YOUR ASSIGNMENT:
Reproduce the whole listing below without its pictures, exactly as written.

DATASET CONTENT:
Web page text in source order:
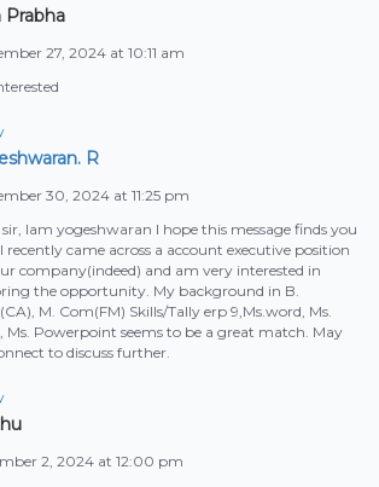
Prabha
27, 2024 at 10:11 am
R
30, 2024 at 11:25 pm
sir, Iam yogeshwaran I hope this message finds you
recently came across a account executive position
company(indeed) and am very interested in
the opportunity. My background in B.
M. Com(FM) Skills/Tally erp 9,Ms.word, Ms.
Ms. Powerpoint seems to be a great match. May
to discuss further.
2, 2024 at 12:00 pm
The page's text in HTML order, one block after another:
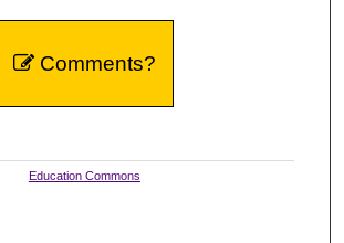
Comments?
Education Commons
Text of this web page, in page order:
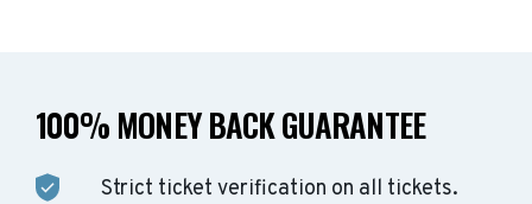
100% MONEY BACK GUARANTEE
Strict ticket verification on all tickets.
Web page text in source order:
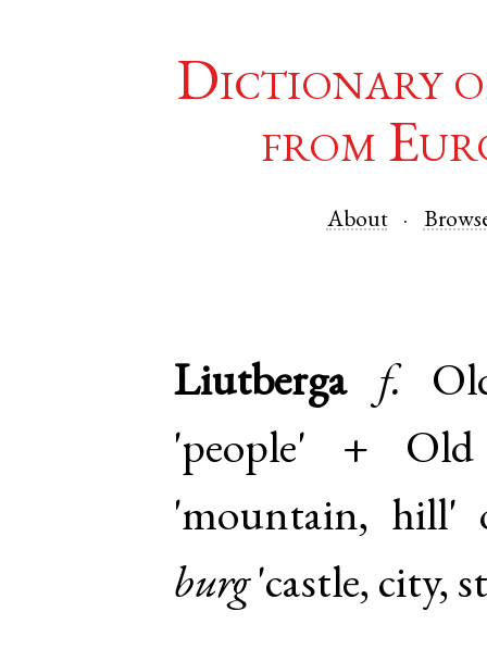
Dictionary
from
About
Liutberga f.
'people' +
'mountain,
burg'castle, city,
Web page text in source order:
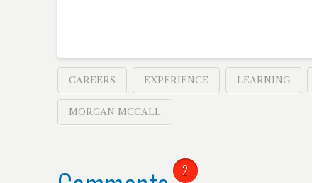
CAREERS EXPERIENCE LEARNING
MORGAN MCCALL
2
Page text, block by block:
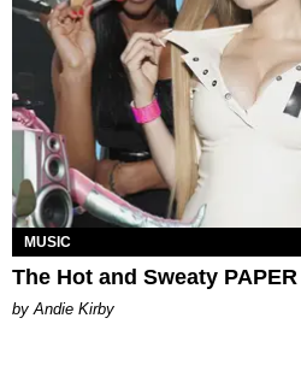
MUSIC
The Hot and Sweaty
by Andie Kirby
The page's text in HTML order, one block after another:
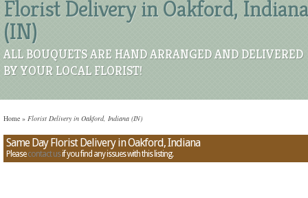
Florist Delivery in Oakford, Indiana
(IN)
ALL BOUQUETS ARE HAND ARRANGED AND DELIVERED
BY YOUR LOCAL FLORIST!
Home » Florist Delivery in Oakford, Indiana (IN)
Same Day Florist Delivery in Oakford, Indiana
Pleasecontact usif you find any issues with this listing.
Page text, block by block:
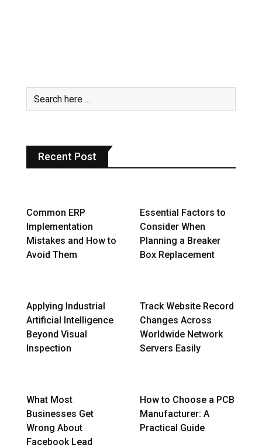
Recent Post
Common ERP
Implementation
Mistakes and How to
Avoid Them
Essential Factors to
Consider When
Planning a Breaker
Box Replacement
Applying Industrial
Artificial Intelligence
Beyond Visual
Inspection
Track Website Record
Changes Across
Worldwide Network
Servers Easily
What Most
Businesses Get
Wrong About
Facebook Lead
How to Choose a PCB
Manufacturer: A
Practical Guide
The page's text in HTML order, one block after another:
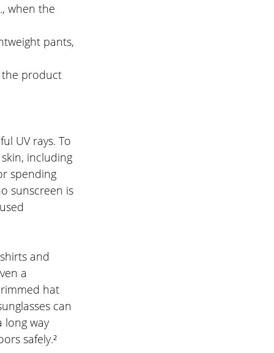
when the
pants,
the product
UV rays. To
including
spending
sunscreen is
and
a
hat
can
long way
safely.²
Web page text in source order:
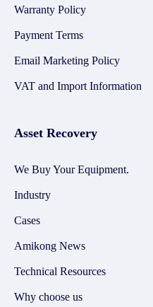
Warranty Policy
Payment Terms
Email Marketing Policy
VAT and Import Information
Asset Recovery
We Buy Your Equipment.
Industry
Cases
Amikong News
Technical Resources
Why choose us
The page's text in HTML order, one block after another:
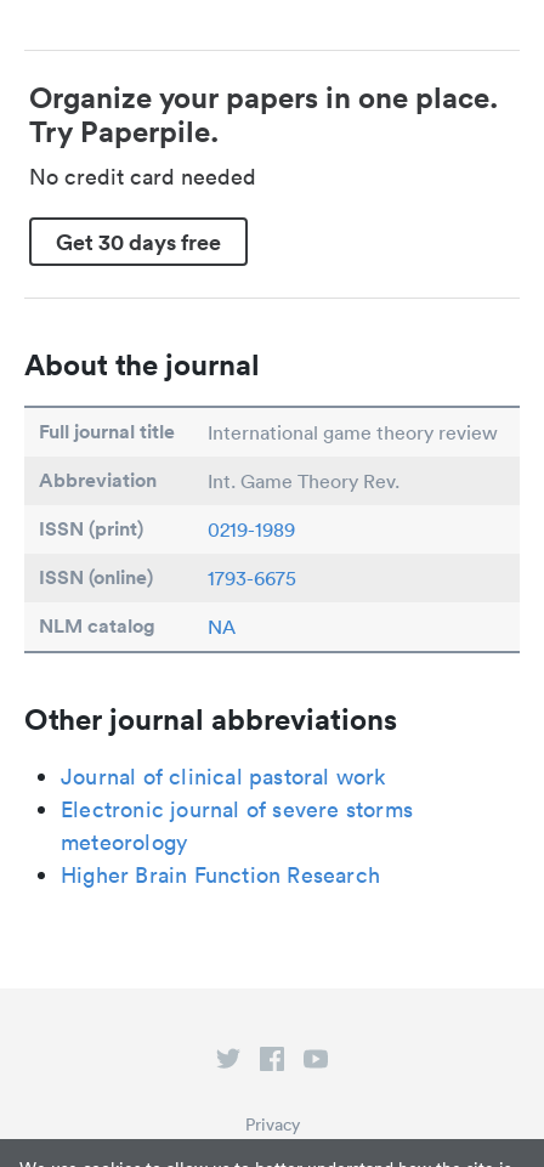
Organize your papers in one place.
Try Paperpile.
No credit card needed
Get 30 days free
About the journal
Full journal title International game theory review
Abbreviation Int. Game Theory Rev.
ISSN (print) 0219-1989
ISSN (online) 1793-6675
NLM catalog NA
Other journal abbreviations
Journal of clinical pastoral work
Electronic journal of severe storms
meteorology
Higher Brain Function Research
Privacy
Terms of Service
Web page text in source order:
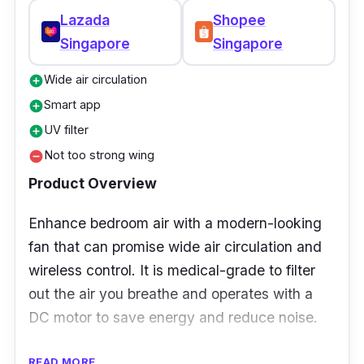
Lazada
Singapore
Shopee
Singapore
add_circleWide air circulation
add_circleSmart app
add_circleUV filter
remove_circleNot too strong wing
Product Overview
Enhance bedroom air with a modern-looking
fan that can promise wide air circulation and
wireless control. It is medical-grade to filter
out the air you breathe and operates with a
DC motor to save energy and reduce noise.
Specifications:
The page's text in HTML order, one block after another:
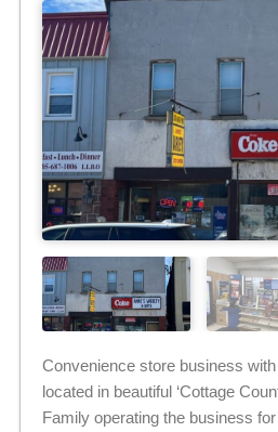
Convenience store business
located in beautiful ‘Cottage
Family operating the business
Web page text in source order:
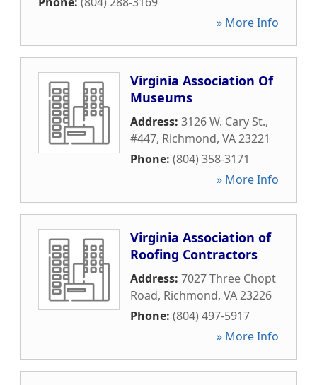
» More Info
Virginia Association Of
Museums
Address: 3126 W. Cary St.,
#447, Richmond, VA23221
Phone: (804) 358-3171
» More Info
Virginia Association of
Roofing Contractors
Address: 7027 Three Chopt
Road, Richmond, VA23226
Phone: (804) 497-5917
» More Info
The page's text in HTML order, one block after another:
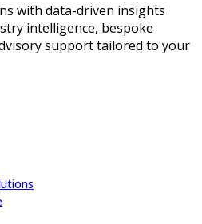
with data-driven insights
intelligence, bespoke
support tailored to your
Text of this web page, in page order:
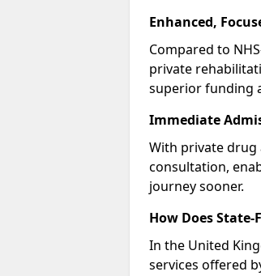
Enhanced,
Compared to
private
superior funding
Immediate
With private
consultation,
journey sooner.
How Does
In the United
services offered
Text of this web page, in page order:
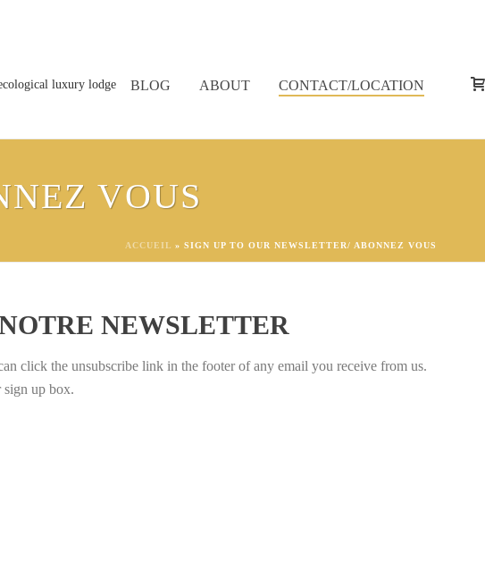
BLOG ABOUT CONTACT/LOCATION
VOUS
ACCUEIL » SIGN UP TO OUR NEWSLETTER/ ABONNEZ VOUS
NEWSLETTER
click the unsubscribe link in the footer of any email you receive from us.
sign up box.
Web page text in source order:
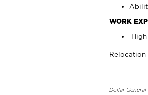
WORK
Relocation
Dollar
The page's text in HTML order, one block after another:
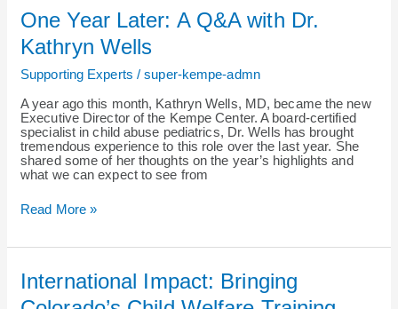
One Year Later: A Q&A with Dr.
Kathryn Wells
Supporting Experts /super-kempe-admn
A year ago this month, Kathryn Wells, MD, became the new
Executive Director of the Kempe Center. A board-certified
specialist in child abuse pediatrics, Dr. Wells has brought
tremendous experience to this role over the last year. She
shared some of her thoughts on the year’s highlights and
what we can expect to see from
One
Year
Later:
A
Q&A
with
Dr.
Kathryn
Wells
Read More »
International Impact: Bringing
International
Impact:
Bringing
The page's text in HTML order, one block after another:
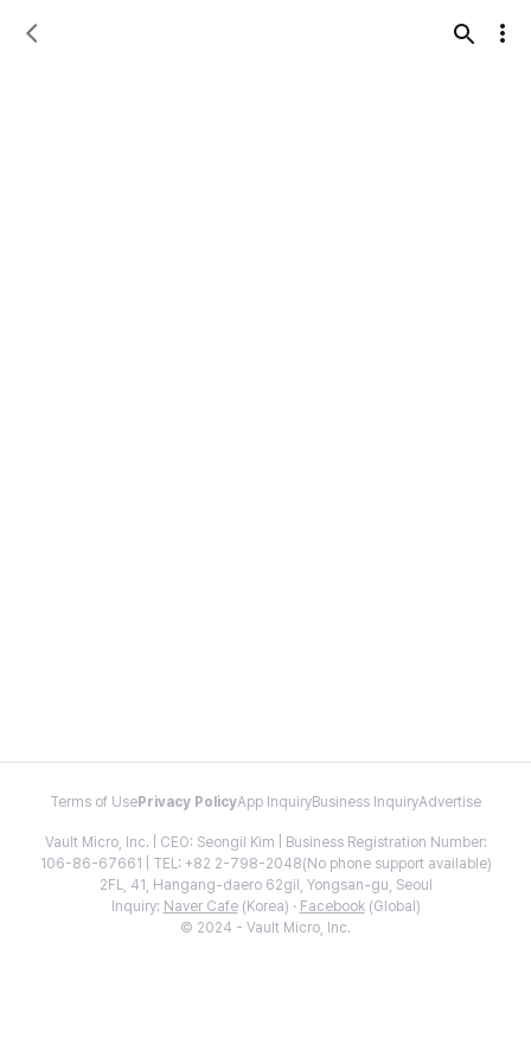
Terms of Use Privacy PolicyApp InquiryBusiness InquiryAdvertise
Vault Micro, Inc. | CEO: Seongil Kim | Business Registration Number:
106-86-67661 | TEL: +82 2-798-2048(No phone support available)
2FL, 41, Hangang-daero 62gil, Yongsan-gu, Seoul
Inquiry: Naver Cafe(Korea) · Facebook(Global)
© 2024 - Vault Micro, Inc.
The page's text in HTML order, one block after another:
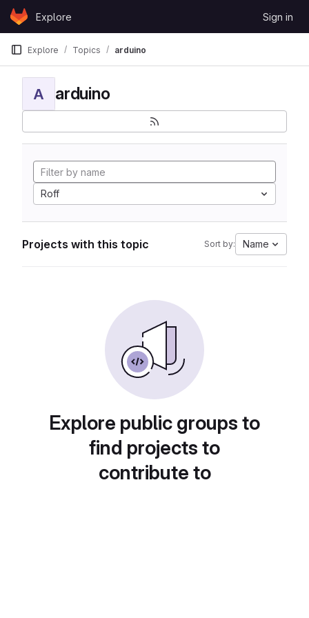
Skip to content
GitLabExplore Sign in
Explore Topics arduino
A arduino
Roff
Projects with this topic Sort by: Name
Explore public groups to
find projects to
contribute to
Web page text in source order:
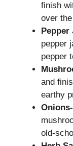
finish
over
Pepper
pepper
pepper
and
earthy
old-
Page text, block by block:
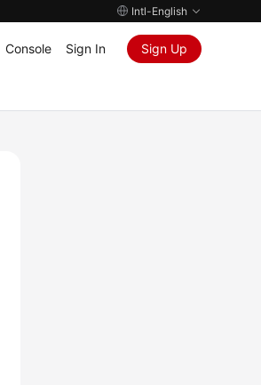
Intl-English
Console Sign In Sign Up
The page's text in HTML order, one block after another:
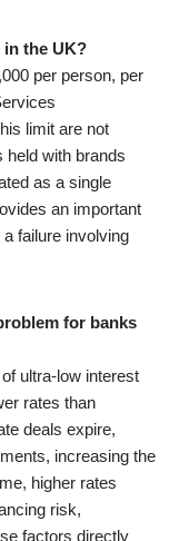
in the UK?
per person, per
limit are not
held with brands
as a single
an important
failure involving
for banks
ultra-low interest
rates than
deals expire,
increasing the
higher rates
risk,
factors directly

ANSWER BELOW:
Web page text in source order:
Prabha
27, 2024 at 10:11 am
R
30, 2024 at 11:25 pm
sir, Iam yogeshwaran I hope this message finds you
recently came across a account executive position
company(indeed) and am very interested in
the opportunity. My background in B.
M. Com(FM) Skills/Tally erp 9,Ms.word, Ms.
Ms. Powerpoint seems to be a great match. May
to discuss further.
2, 2024 at 12:00 pm
The page's text in HTML order, one block after another:
Comments?
Education Commons
Text of this web page, in page order:
100% MONEY BACK GUARANTEE
Strict ticket verification on all tickets.
Web page text in source order:
Dictionary
from
About
Liutberga f.
'people' +
'mountain,
burg'castle, city,
Web page text in source order:
CAREERS EXPERIENCE LEARNING
MORGAN MCCALL
2
Page text, block by block:
MUSIC
The Hot and Sweaty
by Andie Kirby
The page's text in HTML order, one block after another:
Florist Delivery in Oakford, Indiana
(IN)
ALL BOUQUETS ARE HAND ARRANGED AND DELIVERED
BY YOUR LOCAL FLORIST!
Home » Florist Delivery in Oakford, Indiana (IN)
Same Day Florist Delivery in Oakford, Indiana
Pleasecontact usif you find any issues with this listing.
Page text, block by block:
Recent Post
Common ERP
Implementation
Mistakes and How to
Avoid Them
Essential Factors to
Consider When
Planning a Breaker
Box Replacement
Applying Industrial
Artificial Intelligence
Beyond Visual
Inspection
Track Website Record
Changes Across
Worldwide Network
Servers Easily
What Most
Businesses Get
Wrong About
Facebook Lead
How to Choose a PCB
Manufacturer: A
Practical Guide
The page's text in HTML order, one block after another:
when the
pants,
the product
UV rays. To
including
spending
sunscreen is
and
a
hat
can
long way
safely.²
Web page text in source order:
Warranty Policy
Payment Terms
Email Marketing Policy
VAT and Import Information
Asset Recovery
We Buy Your Equipment.
Industry
Cases
Amikong News
Technical Resources
Why choose us
The page's text in HTML order, one block after another:
Organize your papers in one place.
Try Paperpile.
No credit card needed
Get 30 days free
About the journal
Full journal title International game theory review
Abbreviation Int. Game Theory Rev.
ISSN (print) 0219-1989
ISSN (online) 1793-6675
NLM catalog NA
Other journal abbreviations
Journal of clinical pastoral work
Electronic journal of severe storms
meteorology
Higher Brain Function Research
Privacy
Terms of Service
Web page text in source order:
Lazada
Singapore
Shopee
Singapore
add_circleWide air circulation
add_circleSmart app
add_circleUV filter
remove_circleNot too strong wing
Product Overview
Enhance bedroom air with a modern-looking
fan that can promise wide air circulation and
wireless control. It is medical-grade to filter
out the air you breathe and operates with a
DC motor to save energy and reduce noise.
Specifications:
The page's text in HTML order, one block after another:
Convenience store business
located in beautiful ‘Cottage
Family operating the business
Web page text in source order:
» More Info
Virginia Association Of
Museums
Address: 3126 W. Cary St.,
#447, Richmond, VA23221
Phone: (804) 358-3171
» More Info
Virginia Association of
Roofing Contractors
Address: 7027 Three Chopt
Road, Richmond, VA23226
Phone: (804) 497-5917
» More Info
The page's text in HTML order, one block after another:
with data-driven insights
intelligence, bespoke
support tailored to your
Text of this web page, in page order:
Enhanced,
Compared to
private
superior funding
Immediate
With private
consultation,
journey sooner.
How Does
In the United
services offered
Text of this web page, in page order:
BLOG ABOUT CONTACT/LOCATION
VOUS
ACCUEIL » SIGN UP TO OUR NEWSLETTER/ ABONNEZ VOUS
NEWSLETTER
click the unsubscribe link in the footer of any email you receive from us.
sign up box.
Web page text in source order:
WORK
Relocation
Dollar
The page's text in HTML order, one block after another:
One Year Later: A Q&A with Dr.
Kathryn Wells
Supporting Experts /super-kempe-admn
A year ago this month, Kathryn Wells, MD, became the new
Executive Director of the Kempe Center. A board-certified
specialist in child abuse pediatrics, Dr. Wells has brought
tremendous experience to this role over the last year. She
shared some of her thoughts on the year’s highlights and
what we can expect to see from
One
Year
Later:
A
Q&A
with
Dr.
Kathryn
Wells
Read More »
International Impact: Bringing
International
Impact:
Bringing
The page's text in HTML order, one block after another:
Terms of Use Privacy PolicyApp InquiryBusiness InquiryAdvertise
Vault Micro, Inc. | CEO: Seongil Kim | Business Registration Number:
106-86-67661 | TEL: +82 2-798-2048(No phone support available)
2FL, 41, Hangang-daero 62gil, Yongsan-gu, Seoul
Inquiry: Naver Cafe(Korea) · Facebook(Global)
© 2024 - Vault Micro, Inc.
The page's text in HTML order, one block after another:
Skip to content
GitLabExplore Sign in
Explore Topics arduino
A arduino
Roff
Projects with this topic Sort by: Name
Explore public groups to
find projects to
contribute to
Web page text in source order:
finish
over
Pepper
pepper
pepper
and
earthy
old-
Page text, block by block:
Intl-English
Console Sign In Sign Up
The page's text in HTML order, one block after another:
in the UK?
per person, per
limit are not
held with brands
as a single
an important
failure involving
for banks
ultra-low interest
rates than
deals expire,
increasing the
higher rates
risk,
factors directly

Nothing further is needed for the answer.